__Material supplied__:

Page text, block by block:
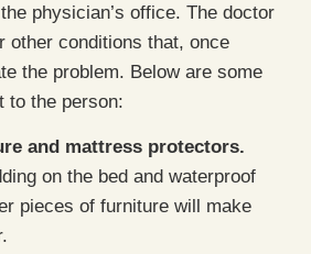
physician’s office. The doctor
other conditions that, once
the problem. Below are some
to the person:
and mattress protectors.
on the bed and waterproof
pieces of furniture will make
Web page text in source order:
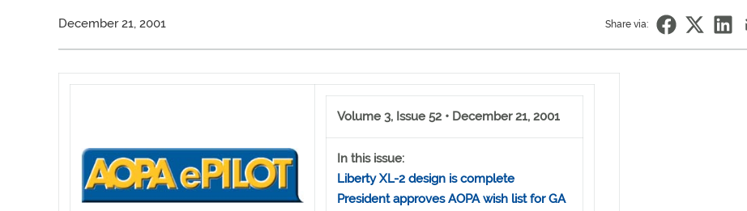
December 21, 2001 Share via:
Volume 3, Issue 52 • December 21, 2001
In this issue:
Liberty XL-2 design is complete
President approves AOPA wish list for GA
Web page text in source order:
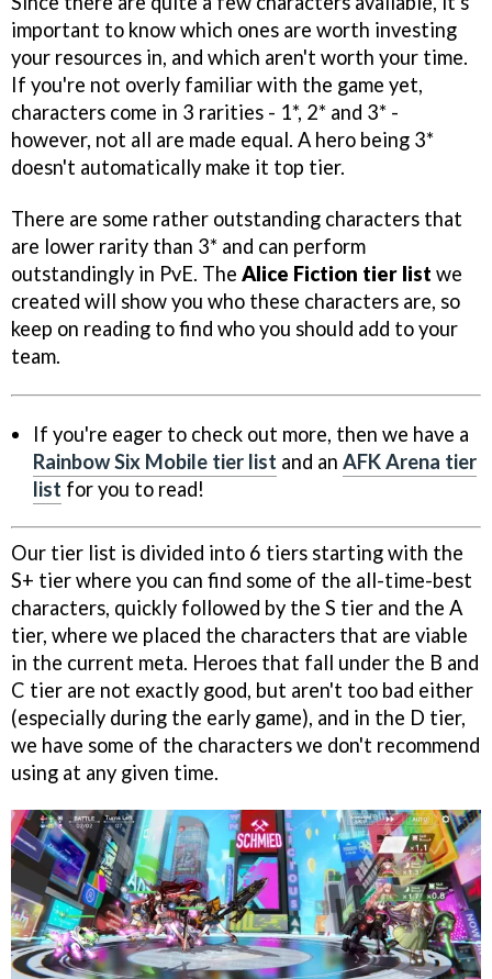
important to know which ones are worth investing
your resources in, and which aren't worth your time.
If you're not overly familiar with the game yet,
characters come in 3 rarities - 1*, 2* and 3* -
however, not all are made equal. A hero being 3*
doesn't automatically make it top tier.
There are some rather outstanding characters that
are lower rarity than 3* and can perform
outstandingly in PvE. The Alice Fiction tier list we
created will show you who these characters are, so
keep on reading to find who you should add to your
team.
If you're eager to check out more, then we have a
Rainbow Six Mobile tier list and an AFK Arena tier
list for you to read!
Our tier list is divided into 6 tiers starting with the
S+ tier where you can find some of the all-time-best
characters, quickly followed by the S tier and the A
tier, where we placed the characters that are viable
in the current meta. Heroes that fall under the B and
C tier are not exactly good, but aren't too bad either
(especially during the early game), and in the D tier,
we have some of the characters we don't recommend
using at any given time.
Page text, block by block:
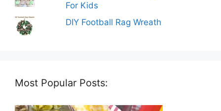
For Kids
DIY Football Rag Wreath
Most Popular Posts:
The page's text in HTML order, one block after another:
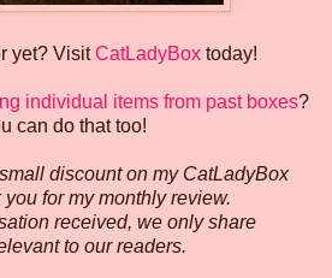
yet? VisitCatLadyBox today!
individual items from past boxes?
can do that too!
discount on my CatLadyBox
for my monthly review.
received, we only share
to our readers.
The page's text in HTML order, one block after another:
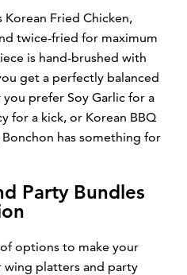
Fried Chicken,
twice-fried for maximum
is hand-brushed with
get a perfectly balanced
prefer Soy Garlic for a
for a kick, or Korean BBQ
has something for
Party Bundles
options to make your
platters and party
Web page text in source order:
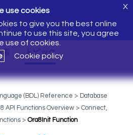
use cookies
to give you the best online
to use this site, you agree
use of cookies.
Cookie policy
X
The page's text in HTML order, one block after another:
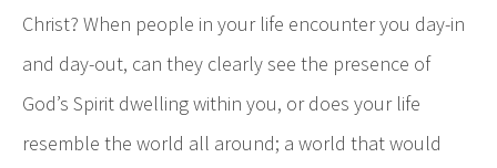
Christ? When people in your life encounter you day-in
and day-out, can they clearly see the presence of
God’s Spirit dwelling within you, or does your life
resemble the world all around; a world that would
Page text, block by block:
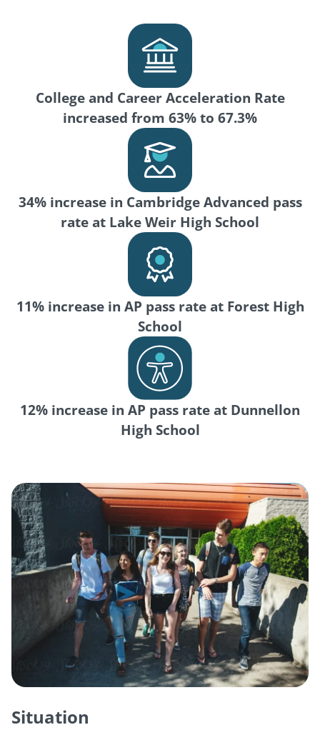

__What to produce__: Set down the whole listing exactly as given, except for the pictures.

__Response to this exercise__:
Page text, block by block:
physician’s office. The doctor
other conditions that, once
the problem. Below are some
to the person:
and mattress protectors.
on the bed and waterproof
pieces of furniture will make
Web page text in source order:
December 21, 2001 Share via:
Volume 3, Issue 52 • December 21, 2001
In this issue:
Liberty XL-2 design is complete
President approves AOPA wish list for GA
Web page text in source order:
important to know which ones are worth investing
your resources in, and which aren't worth your time.
If you're not overly familiar with the game yet,
characters come in 3 rarities - 1*, 2* and 3* -
however, not all are made equal. A hero being 3*
doesn't automatically make it top tier.
There are some rather outstanding characters that
are lower rarity than 3* and can perform
outstandingly in PvE. The Alice Fiction tier list we
created will show you who these characters are, so
keep on reading to find who you should add to your
team.
If you're eager to check out more, then we have a
Rainbow Six Mobile tier list and an AFK Arena tier
list for you to read!
Our tier list is divided into 6 tiers starting with the
S+ tier where you can find some of the all-time-best
characters, quickly followed by the S tier and the A
tier, where we placed the characters that are viable
in the current meta. Heroes that fall under the B and
C tier are not exactly good, but aren't too bad either
(especially during the early game), and in the D tier,
we have some of the characters we don't recommend
using at any given time.
Page text, block by block:
For Kids
DIY Football Rag Wreath
Most Popular Posts:
The page's text in HTML order, one block after another:
yet? VisitCatLadyBox today!
individual items from past boxes?
can do that too!
discount on my CatLadyBox
for my monthly review.
received, we only share
to our readers.
The page's text in HTML order, one block after another:
Fried Chicken,
twice-fried for maximum
is hand-brushed with
get a perfectly balanced
prefer Soy Garlic for a
for a kick, or Korean BBQ
has something for
Party Bundles
options to make your
platters and party
Web page text in source order:
use cookies
to give you the best online
to use this site, you agree
use of cookies.
Cookie policy
X
The page's text in HTML order, one block after another:
Christ? When people in your life encounter you day-in
and day-out, can they clearly see the presence of
God’s Spirit dwelling within you, or does your life
resemble the world all around; a world that would
Page text, block by block:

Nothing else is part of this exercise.